Postby OneWhiteEye » Fri Mar 20, 2009 5:12 pm

Heiwa wrote:Nice examples of dropping dominoes.

Thank you. A vertical stack of dominoes, to be precise. Held in place by identical magic fairies that give up and go away when the going gets too tough. Or was it the tentacles of an invisible Kraken holding the floors? I forget. I'll have to check the code.

But the dominoes are neither deformed nor crushed.

True, dat. But, one step at a time. The next few steps, with dozens or hundreds of trials each, won't involve deformation or crushing, either. Only loss of integrity/energy/mass and acceleration of pieces, via impulse.

In FEA and beam analysis most elements are elastic.

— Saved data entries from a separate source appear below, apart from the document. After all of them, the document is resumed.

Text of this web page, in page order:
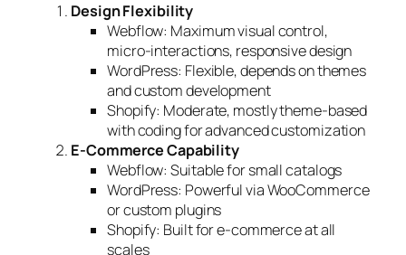
Design Flexibility
Webflow: Maximum visual control,
micro-interactions, responsive design
WordPress: Flexible, depends on themes
and custom development
Shopify: Moderate, mostly theme-based
with coding for advanced customization
E-Commerce Capability
Webflow: Suitable for small catalogs
WordPress: Powerful via WooCommerce
or custom plugins
Shopify: Built for e-commerce at all
scales
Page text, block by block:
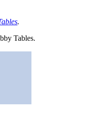
.
Tables.
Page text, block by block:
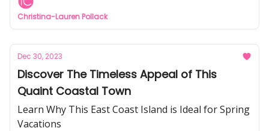
Christina-Lauren Pollack
Dec 30, 2023
Discover The Timeless Appeal of This
Quaint Coastal Town
Learn Why This East Coast Island is Ideal for Spring
Vacations
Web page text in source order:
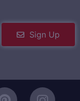
Sign Up
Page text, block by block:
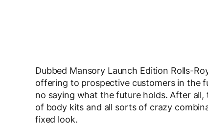
Dubbed Mansory Launch Edition Rolls-
offering to prospective customers in the
no saying what the future holds. After
of body kits and all sorts of crazy
fixed look.
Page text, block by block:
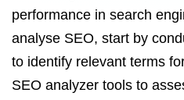
performance in search
analyse SEO, start by
to identify relevant terms
SEO analyzer tools to

You can even put pockets of fluid inside of weird solid shapes and squeeze them between two perfectly rigid plates until they pop! Here, I'm not doing FEA. I'm using a physics engine; this sort of library is for games, not engineering simulation of structures. I do have some FEA programs, and may eventually incorporate them into the overall framework, but all I'm after here is a rigid body ballistic-type analysis. While this particular engine has a very accurate iterative solver, the simulation is what it is, parametrically controlled but primarily rules-based if tuned properly and limited in its applicability to real-world scenarios. The engine can do soft bodies and articulated joints with various degrees of freedom, spring constants, damping, breakage thresholds, and so on. Later, maybe, but added complexity only increases the chance of error and quicker reaches the limits of this platform in terms of applicability.

With that in mind, I must caution against taking these results as proving anything one way or the other with respect to behavior in the real world. This series of simulations is to provide guidance to me, personally, in how to build a uniform physical structure 10 cm high where the top 1 cm can destroy, by crushing, the lower nine. Then crush itself. I don't want a prize or anything like that, even though it is a daunting task.